(Information provided begins)

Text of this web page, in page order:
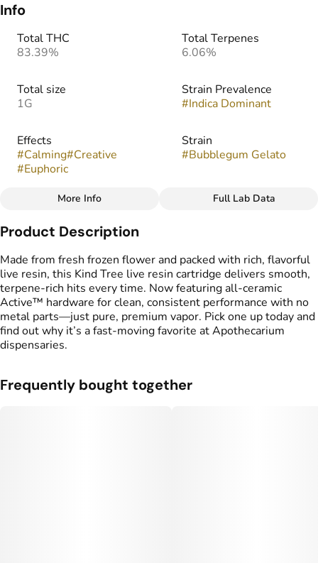
Info
Total THC
83.39%
Total Terpenes
6.06%
Total size
1G
Strain Prevalence
#Indica Dominant
Effects
#Calming#Creative
#Euphoric
Strain
#Bubblegum Gelato
Flavors
#
Sweet # Berries Sugary
kind tree cartridge
#Vape Cartridge
#Live Resin Carts
More Info Full Lab Data
Product Description
Made from fresh frozen flower and packed with rich, flavorful
live resin, this Kind Tree live resin cartridge delivers smooth,
terpene-rich hits every time. Now featuring all-ceramic
Active™ hardware for clean, consistent performance with no
metal parts—just pure, premium vapor. Pick one up today and
find out why it’s a fast-moving favorite at Apothecarium
dispensaries.
Frequently bought together
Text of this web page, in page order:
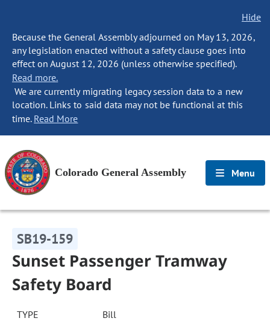
Hide
Because the General Assembly adjourned on May 13, 2026,
any legislation enacted without a safety clause goes into
effect on August 12, 2026 (unless otherwise specified).
Read more.
We are currently migrating legacy session data to a new
location. Links to said data may not be functional at this
time. Read More
Colorado General Assembly Menu
SB19-159
Sunset Passenger Tramway
Safety Board
TYPE Bill
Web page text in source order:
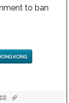
to ban
KONG
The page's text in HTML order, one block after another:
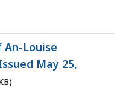
An-Louise
May 25,
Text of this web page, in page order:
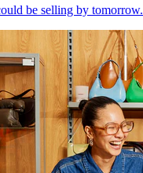
be selling by tomorrow.
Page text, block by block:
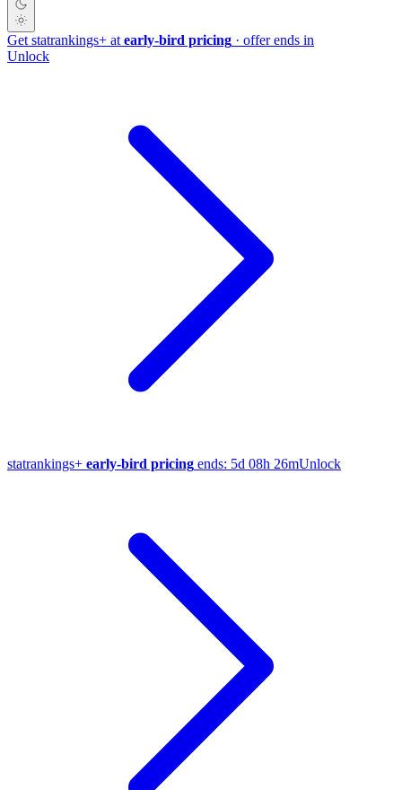
Get statrankings+ at early-bird pricing · offer ends in
Unlock
statrankings+ early-bird pricing ends: 5d 08h 26mUnlock
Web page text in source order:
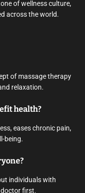
of wellness culture,
across the world.
of massage therapy
relaxation.
health?
eases chronic pain,
being.
individuals with
first.
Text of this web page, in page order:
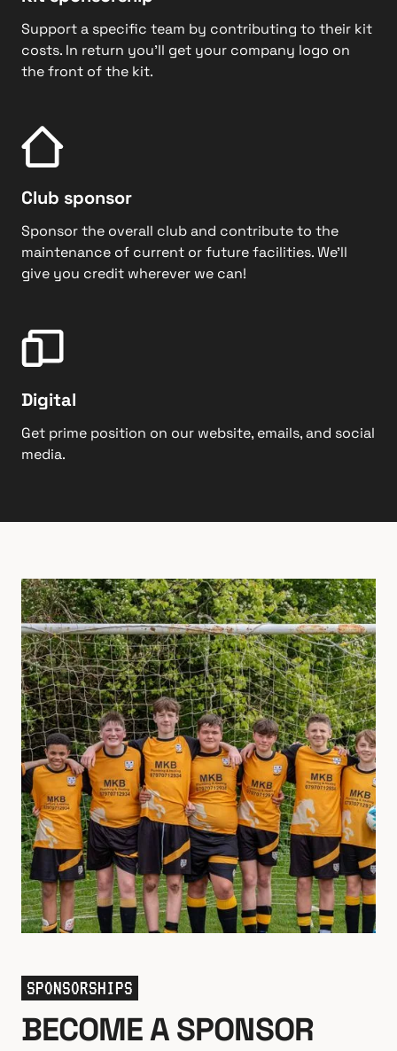
Support a specific team by contributing to their kit
costs. In return you’ll get your company logo on
the front of the kit.
Club sponsor
Sponsor the overall club and contribute to the
maintenance of current or future facilities. We’ll
give you credit wherever we can!
Digital
Get prime position on our website, emails, and social
media.
SPONSORSHIPS
BECOME A SPONSOR
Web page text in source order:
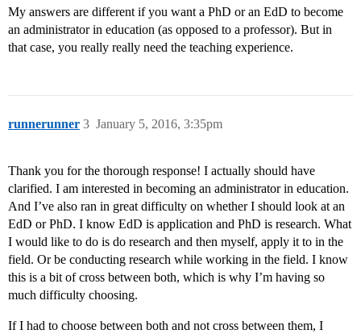
My answers are different if you want a PhD or an EdD to become
an administrator in education (as opposed to a professor). But in
that case, you really really need the teaching experience.
runnerunner January 5, 2016, 3:35pm
3
Thank you for the thorough response! I actually should have
clarified. I am interested in becoming an administrator in education.
And I’ve also ran in great difficulty on whether I should look at an
EdD or PhD. I know EdD is application and PhD is research. What
I would like to do is do research and then myself, apply it to in the
field. Or be conducting research while working in the field. I know
this is a bit of cross between both, which is why I’m having so
much difficulty choosing.
If I had to choose between both and not cross between them, I
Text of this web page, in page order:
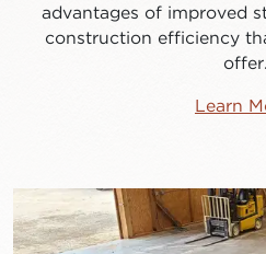
advantages of improved
construction efficiency
offer.
Learn
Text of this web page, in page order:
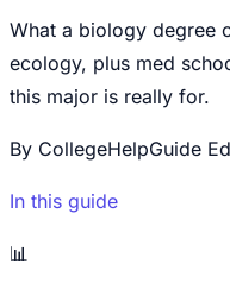
What a biology degree
ecology, plus med
this major is really for.
By CollegeHelpGuide
In this guide
📊
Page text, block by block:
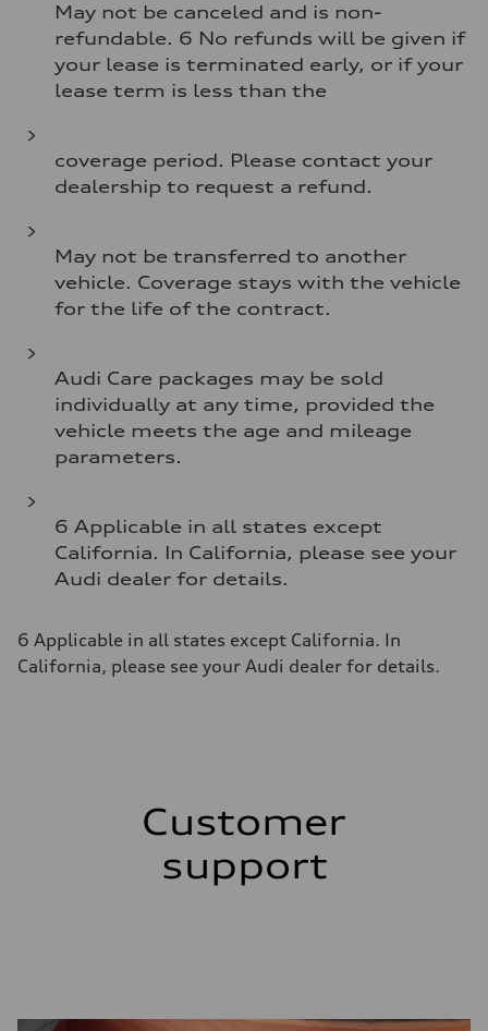
May not be canceled and is non-
refundable. 6 No refunds will be given if
your lease is terminated early, or if your
lease term is less than the
coverage period. Please contact your
dealership to request a refund.
May not be transferred to another
vehicle. Coverage stays with the vehicle
for the life of the contract.
Audi Care packages may be sold
individually at any time, provided the
vehicle meets the age and mileage
parameters.
6 Applicable in all states except
California. In California, please see your
Audi dealer for details.
6 Applicable in all states except California. In
California, please see your Audi dealer for details.
Customer
support
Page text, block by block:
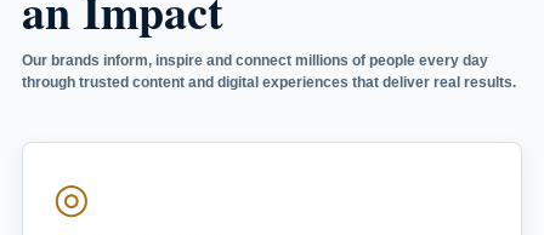
Our brands inform, inspire and connect millions of people every day
through trusted content and digital experiences that deliver real results.
◎
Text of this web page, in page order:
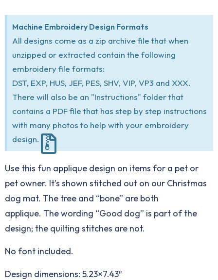
Machine Embroidery Design Formats
All designs come as a zip archive file that when
unzipped or extracted contain the following
embroidery file formats:
DST, EXP, HUS, JEF, PES, SHV, VIP, VP3 and XXX.
There will also be an "Instructions" folder that
contains a PDF file that has step by step instructions
with many photos to help with your embroidery
design.
Use this fun applique design on items for a pet or
pet owner. It’s shown stitched out on our Christmas
dog mat. The tree and “bone” are both
applique. The wording “Good dog” is part of the
design; the quilting stitches are not.
No font included.
Design dimensions: 5.23×7.43″
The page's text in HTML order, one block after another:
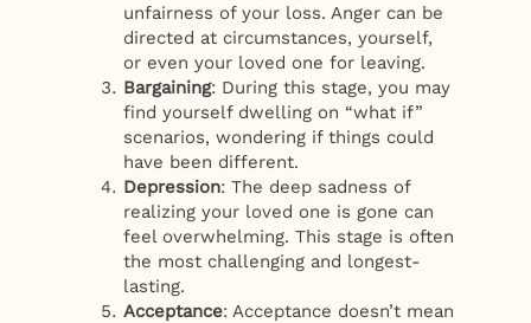
unfairness of your loss. Anger can be
directed at circumstances, yourself,
or even your loved one for leaving.
Bargaining: During this stage, you may
find yourself dwelling on “what if”
scenarios, wondering if things could
have been different.
Depression: The deep sadness of
realizing your loved one is gone can
feel overwhelming. This stage is often
the most challenging and longest-
lasting.
Acceptance: Acceptance doesn’t mean
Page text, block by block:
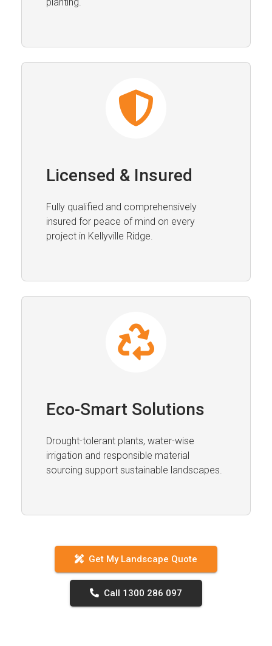
Licensed & Insured
Fully qualified and comprehensively
insured for peace of mind on every
project in Kellyville Ridge.
Eco-Smart Solutions
Drought-tolerant plants, water-wise
irrigation and responsible material
sourcing support sustainable landscapes.
Get My Landscape Quote
Call 1300 286 097
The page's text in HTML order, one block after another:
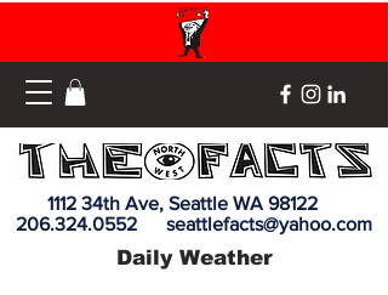
1112 34th Ave, Seattle WA 98122
206.324.0552
seattlefacts@yahoo.com
Daily Weather
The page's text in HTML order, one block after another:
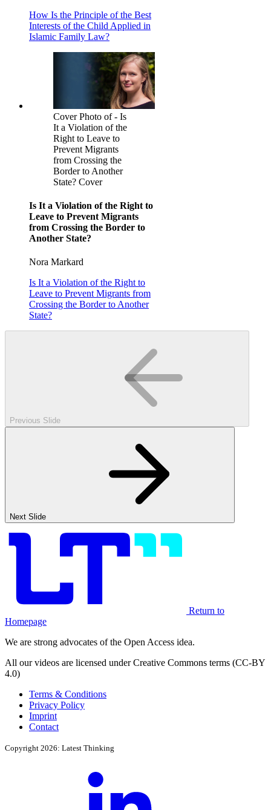
How Is the Principle of the Best
Interests of the Child Applied in
Islamic Family Law?
Cover Photo of - Is
It a Violation of the
Right to Leave to
Prevent Migrants
from Crossing the
Border to Another
State? Cover
Is It a Violation of the Right to
Leave to Prevent Migrants
from Crossing the Border to
Another State?
Nora Markard
Is It a Violation of the Right to
Leave to Prevent Migrants from
Crossing the Border to Another
State?
Previous Slide
Next Slide
Return to
Homepage
We are strong advocates of the Open Access idea.
All our videos are licensed under Creative Commons terms (CC-BY
4.0)
Terms & Conditions
Privacy Policy
Imprint
Contact
Copyright 2026: Latest Thinking
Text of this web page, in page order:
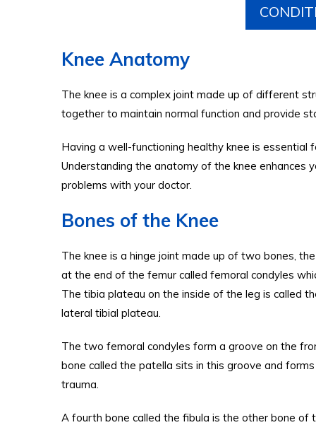
Knee Anatomy
The knee is a complex joint made up of different
together to maintain normal function and provide
Having a well-functioning healthy knee is
Understanding the anatomy of the knee enhances
problems with your doctor.
Bones of the Knee
The knee is a hinge joint made up of two bones,
at the end of the femur called femoral condyles
The tibia plateau on the inside of the leg is called
lateral tibial plateau.
The two femoral condyles form a groove on the
bone called the patella sits in this groove and
trauma.
A fourth bone called the fibula is the other bone of
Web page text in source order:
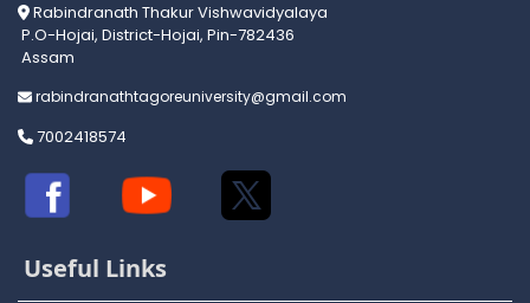
Rabindranath Thakur Vishwavidyalaya
P.O-Hojai, District-Hojai, Pin-782436
Assam
rabindranathtagoreuniversity@gmail.com
7002418574
Useful Links
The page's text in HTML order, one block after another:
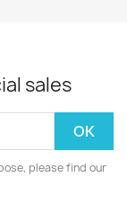
sales
please find our
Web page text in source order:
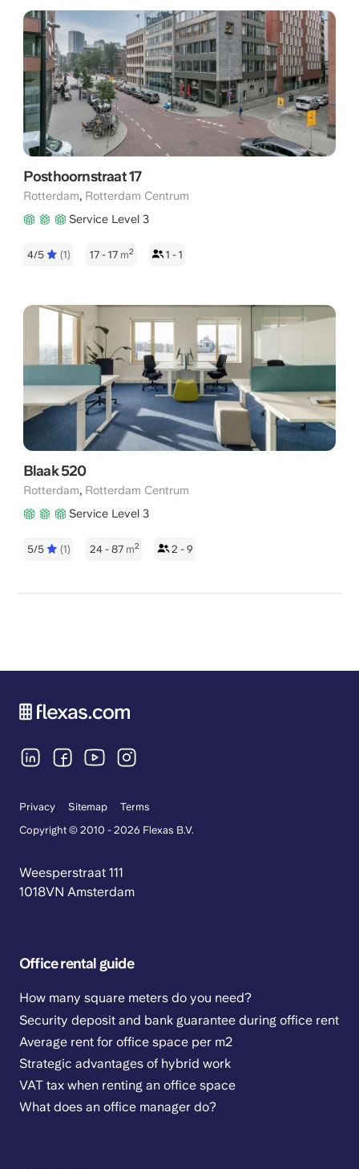
Posthoornstraat 17
Rotterdam, Rotterdam Centrum
Service Level 3
4/5 (1) 17 - 17 m2 1 - 1
Blaak 520
Rotterdam, Rotterdam Centrum
Service Level 3
5/5 (1) 24 - 87 m2 2 - 9
Privacy Sitemap
Terms
Copyright © 2010 - 2026 Flexas B.V.
Weesperstraat 111
1018VN Amsterdam
Office rental guide
How many square meters do you need?
Security deposit and bank guarantee during office rent
Average rent for office space per m2
Strategic advantages of hybrid work
VAT tax when renting an office space
What does an office manager do?
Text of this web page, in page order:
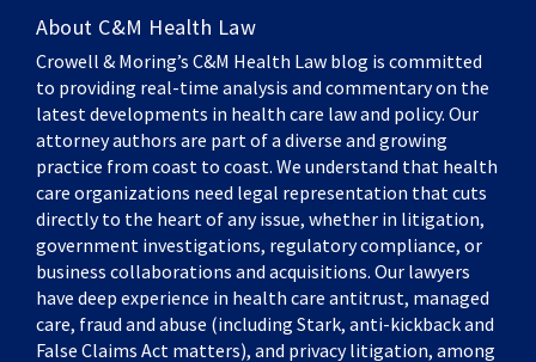
About C&M Health Law
Crowell & Moring’s C&M Health Law blog is committed
to providing real-time analysis and commentary on the
latest developments in health care law and policy. Our
attorney authors are part of a diverse and growing
practice from coast to coast. We understand that health
care organizations need legal representation that cuts
directly to the heart of any issue, whether in litigation,
government investigations, regulatory compliance, or
business collaborations and acquisitions. Our lawyers
have deep experience in health care antitrust, managed
care, fraud and abuse (including Stark, anti-kickback and
False Claims Act matters), and privacy litigation, among

(Information provided ends)

▶ [Problem to work on] So that the copy stays exact, reproduce each record word for word and leave its images out.

▶ [Solution to this task]
Text of this web page, in page order:
Info
Total THC
83.39%
Total Terpenes
6.06%
Total size
1G
Strain Prevalence
#Indica Dominant
Effects
#Calming#Creative
#Euphoric
Strain
#Bubblegum Gelato
Flavors
#
Sweet # Berries Sugary
kind tree cartridge
#Vape Cartridge
#Live Resin Carts
More Info Full Lab Data
Product Description
Made from fresh frozen flower and packed with rich, flavorful
live resin, this Kind Tree live resin cartridge delivers smooth,
terpene-rich hits every time. Now featuring all-ceramic
Active™ hardware for clean, consistent performance with no
metal parts—just pure, premium vapor. Pick one up today and
find out why it’s a fast-moving favorite at Apothecarium
dispensaries.
Frequently bought together
Text of this web page, in page order:
Hide
Because the General Assembly adjourned on May 13, 2026,
any legislation enacted without a safety clause goes into
effect on August 12, 2026 (unless otherwise specified).
Read more.
We are currently migrating legacy session data to a new
location. Links to said data may not be functional at this
time. Read More
Colorado General Assembly Menu
SB19-159
Sunset Passenger Tramway
Safety Board
TYPE Bill
Web page text in source order:
to ban
KONG
The page's text in HTML order, one block after another:
An-Louise
May 25,
Text of this web page, in page order:
be selling by tomorrow.
Page text, block by block:
Get statrankings+ at early-bird pricing · offer ends in
Unlock
statrankings+ early-bird pricing ends: 5d 08h 26mUnlock
Web page text in source order:
of wellness culture,
across the world.
of massage therapy
relaxation.
health?
eases chronic pain,
being.
individuals with
first.
Text of this web page, in page order:
Support a specific team by contributing to their kit
costs. In return you’ll get your company logo on
the front of the kit.
Club sponsor
Sponsor the overall club and contribute to the
maintenance of current or future facilities. We’ll
give you credit wherever we can!
Digital
Get prime position on our website, emails, and social
media.
SPONSORSHIPS
BECOME A SPONSOR
Web page text in source order:
My answers are different if you want a PhD or an EdD to become
an administrator in education (as opposed to a professor). But in
that case, you really really need the teaching experience.
runnerunner January 5, 2016, 3:35pm
3
Thank you for the thorough response! I actually should have
clarified. I am interested in becoming an administrator in education.
And I’ve also ran in great difficulty on whether I should look at an
EdD or PhD. I know EdD is application and PhD is research. What
I would like to do is do research and then myself, apply it to in the
field. Or be conducting research while working in the field. I know
this is a bit of cross between both, which is why I’m having so
much difficulty choosing.
If I had to choose between both and not cross between them, I
Text of this web page, in page order:
advantages of improved
construction efficiency
offer.
Learn
Text of this web page, in page order:
What a biology degree
ecology, plus med
this major is really for.
By CollegeHelpGuide
In this guide
📊
Page text, block by block:
May not be canceled and is non-
refundable. 6 No refunds will be given if
your lease is terminated early, or if your
lease term is less than the
coverage period. Please contact your
dealership to request a refund.
May not be transferred to another
vehicle. Coverage stays with the vehicle
for the life of the contract.
Audi Care packages may be sold
individually at any time, provided the
vehicle meets the age and mileage
parameters.
6 Applicable in all states except
California. In California, please see your
Audi dealer for details.
6 Applicable in all states except California. In
California, please see your Audi dealer for details.
Customer
support
Page text, block by block:
Our brands inform, inspire and connect millions of people every day
through trusted content and digital experiences that deliver real results.
◎
Text of this web page, in page order:
Machine Embroidery Design Formats
All designs come as a zip archive file that when
unzipped or extracted contain the following
embroidery file formats:
DST, EXP, HUS, JEF, PES, SHV, VIP, VP3 and XXX.
There will also be an "Instructions" folder that
contains a PDF file that has step by step instructions
with many photos to help with your embroidery
design.
Use this fun applique design on items for a pet or
pet owner. It’s shown stitched out on our Christmas
dog mat. The tree and “bone” are both
applique. The wording “Good dog” is part of the
design; the quilting stitches are not.
No font included.
Design dimensions: 5.23×7.43″
The page's text in HTML order, one block after another:
unfairness of your loss. Anger can be
directed at circumstances, yourself,
or even your loved one for leaving.
Bargaining: During this stage, you may
find yourself dwelling on “what if”
scenarios, wondering if things could
have been different.
Depression: The deep sadness of
realizing your loved one is gone can
feel overwhelming. This stage is often
the most challenging and longest-
lasting.
Acceptance: Acceptance doesn’t mean
Page text, block by block:
Licensed & Insured
Fully qualified and comprehensively
insured for peace of mind on every
project in Kellyville Ridge.
Eco-Smart Solutions
Drought-tolerant plants, water-wise
irrigation and responsible material
sourcing support sustainable landscapes.
Get My Landscape Quote
Call 1300 286 097
The page's text in HTML order, one block after another:
1112 34th Ave, Seattle WA 98122
206.324.0552
seattlefacts@yahoo.com
Daily Weather
The page's text in HTML order, one block after another:
How Is the Principle of the Best
Interests of the Child Applied in
Islamic Family Law?
Cover Photo of - Is
It a Violation of the
Right to Leave to
Prevent Migrants
from Crossing the
Border to Another
State? Cover
Is It a Violation of the Right to
Leave to Prevent Migrants
from Crossing the Border to
Another State?
Nora Markard
Is It a Violation of the Right to
Leave to Prevent Migrants from
Crossing the Border to Another
State?
Previous Slide
Next Slide
Return to
Homepage
We are strong advocates of the Open Access idea.
All our videos are licensed under Creative Commons terms (CC-BY
4.0)
Terms & Conditions
Privacy Policy
Imprint
Contact
Copyright 2026: Latest Thinking
Text of this web page, in page order:
Knee Anatomy
The knee is a complex joint made up of different
together to maintain normal function and provide
Having a well-functioning healthy knee is
Understanding the anatomy of the knee enhances
problems with your doctor.
Bones of the Knee
The knee is a hinge joint made up of two bones,
at the end of the femur called femoral condyles
The tibia plateau on the inside of the leg is called
lateral tibial plateau.
The two femoral condyles form a groove on the
bone called the patella sits in this groove and
trauma.
A fourth bone called the fibula is the other bone of
Web page text in source order:
Rabindranath Thakur Vishwavidyalaya
P.O-Hojai, District-Hojai, Pin-782436
Assam
rabindranathtagoreuniversity@gmail.com
7002418574
Useful Links
The page's text in HTML order, one block after another:
sales
please find our
Web page text in source order:
Posthoornstraat 17
Rotterdam, Rotterdam Centrum
Service Level 3
4/5 (1) 17 - 17 m2 1 - 1
Blaak 520
Rotterdam, Rotterdam Centrum
Service Level 3
5/5 (1) 24 - 87 m2 2 - 9
Privacy Sitemap
Terms
Copyright © 2010 - 2026 Flexas B.V.
Weesperstraat 111
1018VN Amsterdam
Office rental guide
How many square meters do you need?
Security deposit and bank guarantee during office rent
Average rent for office space per m2
Strategic advantages of hybrid work
VAT tax when renting an office space
What does an office manager do?
Text of this web page, in page order:
About C&M Health Law
Crowell & Moring’s C&M Health Law blog is committed
to providing real-time analysis and commentary on the
latest developments in health care law and policy. Our
attorney authors are part of a diverse and growing
practice from coast to coast. We understand that health
care organizations need legal representation that cuts
directly to the heart of any issue, whether in litigation,
government investigations, regulatory compliance, or
business collaborations and acquisitions. Our lawyers
have deep experience in health care antitrust, managed
care, fraud and abuse (including Stark, anti-kickback and
False Claims Act matters), and privacy litigation, among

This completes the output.